- Listed entries -
----------------------------------------
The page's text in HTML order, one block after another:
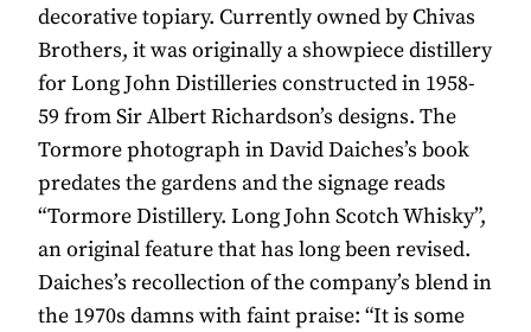
decorative topiary. Currently owned by Chivas
Brothers, it was originally a showpiece distillery
for Long John Distilleries constructed in 1958-
59 from Sir Albert Richardson’s designs. The
Tormore photograph in David Daiches’s book
predates the gardens and the signage reads
“Tormore Distillery. Long John Scotch Whisky”,
an original feature that has long been revised.
Daiches’s recollection of the company’s blend in
the 1970s damns with faint praise: “It is some
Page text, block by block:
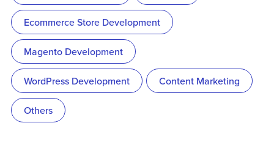
Ecommerce Store Development
Magento Development
WordPress Development Content Marketing
Others
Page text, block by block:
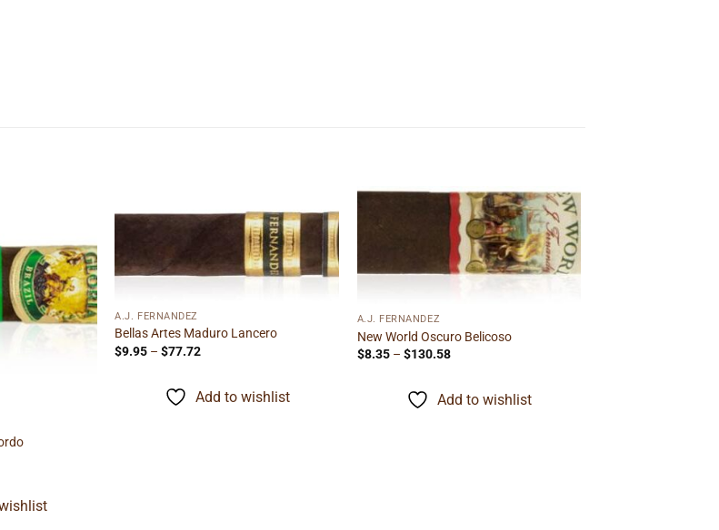
wishlist
Add to
wishlist
A.J. FERNANDEZ
Bellas Artes Maduro Lancero
$9.95 – $77.72Price
through
$77.72
Add to wishlist
Add to
wishlist
A.J. FERNANDEZ
New World Oscuro Belicoso
$8.35 – $130.58Price
through
$130.58
Add to wishlist
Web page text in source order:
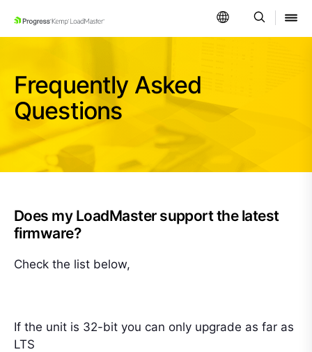
SKIP NAVIGATION
Frequently Asked
Questions
Does my LoadMaster support the latest
firmware?
Check the list below,
If the unit is 32-bit you can only upgrade as far as
LTS
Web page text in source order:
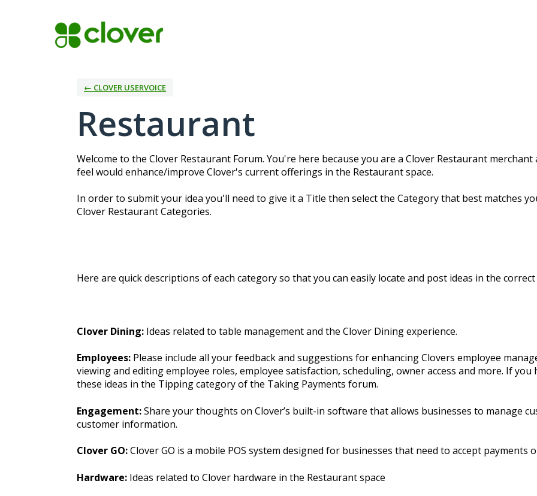
← CLOVER USERVOICE
Restaurant
Welcome to the Clover Restaurant Forum. You're here because you are a Clover Restaurant
feel would enhance/improve Clover's current offerings in the Restaurant space.
In order to submit your idea you'll need to give it a Title then select the Category that best matches
Clover Restaurant Categories.
Here are quick descriptions of each category so that you can easily locate and post ideas in the correct
Clover Dining: Ideas related to table management and the Clover Dining experience.
Employees: Please include all your feedback and suggestions for enhancing Clovers employee
viewing and editing employee roles, employee satisfaction, scheduling, owner access and more. If
these ideas in the Tipping category of the Taking Payments forum.
Engagement:Share your thoughts on Clover’s built-in software that allows businesses to manage
customer information.
Clover GO:Clover GO is a mobile POS system designed for businesses that need to accept payments
Hardware: Ideas related to Clover hardware in the Restaurant space
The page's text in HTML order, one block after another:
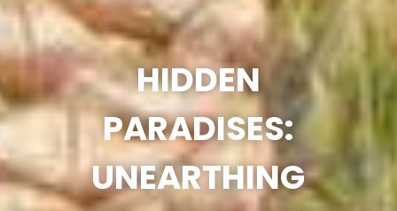
HIDDEN
PARADISES:
UNEARTHING
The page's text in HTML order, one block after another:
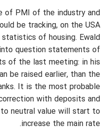
of PMI of the industry and
be tracking, on the USA
of housing. Ewald
question statements of
of the last meeting: in his
be raised earlier, than the
It is the most probable
with deposits and
neutral value will start to
increase the main rate.
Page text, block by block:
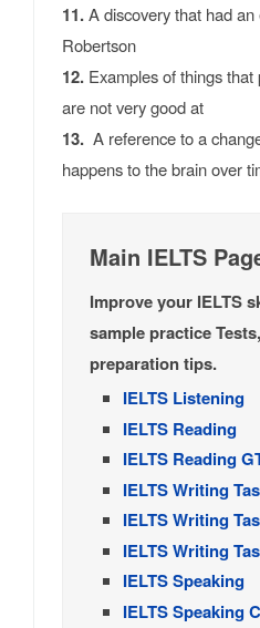
11.A discovery that had
Robertson
12. Examples of things
are not very good at
13. A reference to a
happens to the brain over
Main IELTS
Improve your IELTS
sample practice
preparation tips.
IELTS Listening
IELTS Reading
IELTS Reading
IELTS Writing
IELTS Writing
IELTS Writing
IELTS Speaking
IELTS Speaking
----------------------------------------
- Exercise aim -
The copy you give must repeat each record character for character, but it must not include the pictures.

- Task response -
The page's text in HTML order, one block after another:
decorative topiary. Currently owned by Chivas
Brothers, it was originally a showpiece distillery
for Long John Distilleries constructed in 1958-
59 from Sir Albert Richardson’s designs. The
Tormore photograph in David Daiches’s book
predates the gardens and the signage reads
“Tormore Distillery. Long John Scotch Whisky”,
an original feature that has long been revised.
Daiches’s recollection of the company’s blend in
the 1970s damns with faint praise: “It is some
Page text, block by block:
Ecommerce Store Development
Magento Development
WordPress Development Content Marketing
Others
Page text, block by block:
wishlist
Add to
wishlist
A.J. FERNANDEZ
Bellas Artes Maduro Lancero
$9.95 – $77.72Price
through
$77.72
Add to wishlist
Add to
wishlist
A.J. FERNANDEZ
New World Oscuro Belicoso
$8.35 – $130.58Price
through
$130.58
Add to wishlist
Web page text in source order:
SKIP NAVIGATION
Frequently Asked
Questions
Does my LoadMaster support the latest
firmware?
Check the list below,
If the unit is 32-bit you can only upgrade as far as
LTS
Web page text in source order:
← CLOVER USERVOICE
Restaurant
Welcome to the Clover Restaurant Forum. You're here because you are a Clover Restaurant
feel would enhance/improve Clover's current offerings in the Restaurant space.
In order to submit your idea you'll need to give it a Title then select the Category that best matches
Clover Restaurant Categories.
Here are quick descriptions of each category so that you can easily locate and post ideas in the correct
Clover Dining: Ideas related to table management and the Clover Dining experience.
Employees: Please include all your feedback and suggestions for enhancing Clovers employee
viewing and editing employee roles, employee satisfaction, scheduling, owner access and more. If
these ideas in the Tipping category of the Taking Payments forum.
Engagement:Share your thoughts on Clover’s built-in software that allows businesses to manage
customer information.
Clover GO:Clover GO is a mobile POS system designed for businesses that need to accept payments
Hardware: Ideas related to Clover hardware in the Restaurant space
The page's text in HTML order, one block after another:
HIDDEN
PARADISES:
UNEARTHING
The page's text in HTML order, one block after another:
of PMI of the industry and
be tracking, on the USA
of housing. Ewald
question statements of
of the last meeting: in his
be raised earlier, than the
It is the most probable
with deposits and
neutral value will start to
increase the main rate.
Page text, block by block:
11.A discovery that had
Robertson
12. Examples of things
are not very good at
13. A reference to a
happens to the brain over
Main IELTS
Improve your IELTS
sample practice
preparation tips.
IELTS Listening
IELTS Reading
IELTS Reading
IELTS Writing
IELTS Writing
IELTS Writing
IELTS Speaking
IELTS Speaking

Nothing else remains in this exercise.